There has been deep concern about public trust at metro following a series of accidents relating to poor safety and maintenance. Weidefeld himself became general manager in 2015, following the asphyxiation death of a commuter on the Yellow Line outside of L’Enfant station in downtown Washington, DC that year, with a pledge that he would put “safety first.”
The head of the safety commission told the Post that metro was aware of the defects and had worked with car builder Kawasaki Rail Car to address the situation without notifying the safety agency. “Certainly, a widening wheel gauge problem is something that… could lead to a derailment… I would have expected this to be escalated both within Metro and to Metro’s safety oversight body.”
The defects and resulting derailments and delays have raised alarms within the business establishment about the potential economic impact amid efforts to return the economy to its pre-pandemic state. Speaking for business interests, the Post editorial board published a comment last week calling for a “forensic accounting of what went wrong with the 7000-series trains” as well as a “culture change at metro.” Without this, the newspaper proclaims, “the city’s booming pre-covid economy… will continue to limp along.”
In addition to the metro removal of the 7000-series, the DC region’s public bus systems are dealing with a shortage of service due to a lack of workers. Chris Conklin, director of transportation for Maryland’s Montgomery County, told the Post, “We are having challenges—just like every other organization that relies on people with commercial driver’s licenses — to have the staff available to fully restore the service the way we hope to.” To mitigate these deficiencies, metro announced late last month that it would reintroduce rear-door entry next year as a way of speeding up service.
Raymond Jackson, president of Amalgamated Transit Union (ATU) Local 689, which represents a majority of the DC area’s transit workers, told the Post that the problem is solely due to low wages. “I really don’t think the problem is the driver shortage. I think that the problem is the wage shortage,” the ATU official said.
If this is so, then the ATU itself is responsible for the unendurable working conditions within the DC transit system. Metrobus drivers start at $20 during training and $25.51 after graduating from its training program. This translates to average yearly earnings of roughly $50,000, nearly $30,000 less than the amount estimated to be needed to live “comfortably” in the DC area, according to a 2017 report by GoBankingRates.com.

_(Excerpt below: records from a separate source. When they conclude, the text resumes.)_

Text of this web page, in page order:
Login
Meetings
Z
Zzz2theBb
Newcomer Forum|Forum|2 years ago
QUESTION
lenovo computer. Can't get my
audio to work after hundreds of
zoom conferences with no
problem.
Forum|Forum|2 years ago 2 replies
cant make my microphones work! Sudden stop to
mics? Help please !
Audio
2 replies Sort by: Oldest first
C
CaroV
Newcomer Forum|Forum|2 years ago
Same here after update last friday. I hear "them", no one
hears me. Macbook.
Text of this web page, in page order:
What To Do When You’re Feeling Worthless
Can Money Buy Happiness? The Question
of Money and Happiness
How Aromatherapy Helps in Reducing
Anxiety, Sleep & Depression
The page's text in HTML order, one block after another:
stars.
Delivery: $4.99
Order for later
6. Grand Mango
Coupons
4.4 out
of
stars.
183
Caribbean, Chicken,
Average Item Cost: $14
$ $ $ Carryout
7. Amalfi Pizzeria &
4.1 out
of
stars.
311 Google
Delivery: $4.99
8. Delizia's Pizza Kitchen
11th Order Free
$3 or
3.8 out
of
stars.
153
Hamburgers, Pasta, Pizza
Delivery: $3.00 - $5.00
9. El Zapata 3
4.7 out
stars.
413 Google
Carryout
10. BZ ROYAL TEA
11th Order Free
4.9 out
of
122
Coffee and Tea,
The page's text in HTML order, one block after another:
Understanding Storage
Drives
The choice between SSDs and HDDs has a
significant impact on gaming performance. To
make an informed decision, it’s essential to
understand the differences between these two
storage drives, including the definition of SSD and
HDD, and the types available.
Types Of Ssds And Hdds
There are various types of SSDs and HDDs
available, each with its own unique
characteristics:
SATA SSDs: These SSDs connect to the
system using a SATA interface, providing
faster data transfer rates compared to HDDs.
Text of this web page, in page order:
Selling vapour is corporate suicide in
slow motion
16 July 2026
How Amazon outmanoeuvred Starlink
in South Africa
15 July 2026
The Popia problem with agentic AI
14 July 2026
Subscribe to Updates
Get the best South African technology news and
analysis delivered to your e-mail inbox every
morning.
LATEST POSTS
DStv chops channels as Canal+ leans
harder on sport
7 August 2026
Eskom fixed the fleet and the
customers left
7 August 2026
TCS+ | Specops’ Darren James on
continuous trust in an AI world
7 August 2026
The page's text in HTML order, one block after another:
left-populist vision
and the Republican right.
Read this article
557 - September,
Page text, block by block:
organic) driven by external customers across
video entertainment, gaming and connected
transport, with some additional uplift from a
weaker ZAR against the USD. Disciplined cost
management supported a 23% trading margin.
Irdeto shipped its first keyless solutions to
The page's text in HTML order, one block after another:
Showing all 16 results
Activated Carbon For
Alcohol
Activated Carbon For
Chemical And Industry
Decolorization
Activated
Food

An October report by local publication WTOP found that “a two-bedroom in the District for 30% of one’s gross income is doable with a salary around $126,000, accounting for other living costs.”

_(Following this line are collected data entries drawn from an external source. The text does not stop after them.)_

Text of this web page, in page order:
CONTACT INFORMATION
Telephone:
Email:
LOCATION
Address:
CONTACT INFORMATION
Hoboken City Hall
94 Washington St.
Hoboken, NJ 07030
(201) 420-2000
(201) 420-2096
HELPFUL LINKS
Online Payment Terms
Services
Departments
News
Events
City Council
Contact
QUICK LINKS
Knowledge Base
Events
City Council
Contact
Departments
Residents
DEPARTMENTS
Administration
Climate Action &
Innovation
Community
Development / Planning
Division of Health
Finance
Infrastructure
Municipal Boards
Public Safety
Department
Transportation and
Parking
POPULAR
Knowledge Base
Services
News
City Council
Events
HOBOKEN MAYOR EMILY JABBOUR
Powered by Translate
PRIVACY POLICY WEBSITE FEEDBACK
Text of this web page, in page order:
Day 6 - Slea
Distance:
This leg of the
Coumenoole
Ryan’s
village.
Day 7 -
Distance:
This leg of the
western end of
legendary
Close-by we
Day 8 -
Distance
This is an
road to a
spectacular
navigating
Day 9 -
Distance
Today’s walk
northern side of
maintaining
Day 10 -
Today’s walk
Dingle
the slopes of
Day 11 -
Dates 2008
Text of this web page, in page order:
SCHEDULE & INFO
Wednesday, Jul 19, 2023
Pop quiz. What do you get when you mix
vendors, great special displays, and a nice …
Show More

The ATU is perfectly content to let its members live in poverty laboring for the DC transit system and its various privatized and public operators. The ATU allowed a 2019-2020 strike over low pay at private bus operator Transdev to remain isolated for nearly four months while its public membership in WMATA was forced to work, keeping metro in service while it scabbed on its own members.
During the COVID-19 pandemic the ATU has forced its membership to serve on the front lines. This is of a piece with the Transport Workers Union (TWU) and other unions nationally that have allowed their members to become infected on the job and die.
WMATA published its latest COVID-19 information on its website Friday, December 3, noting that there have been a total of 1,950 confirmed positive cases among workers and 7 who died from COVID-19.
In general, the Washington, DC region has also been experiencing a rise of COVID-19 cases. The current 7-day average is at 175 cases as of Tuesday, an increase of nearly double since the mid-October low of 90 cases per day.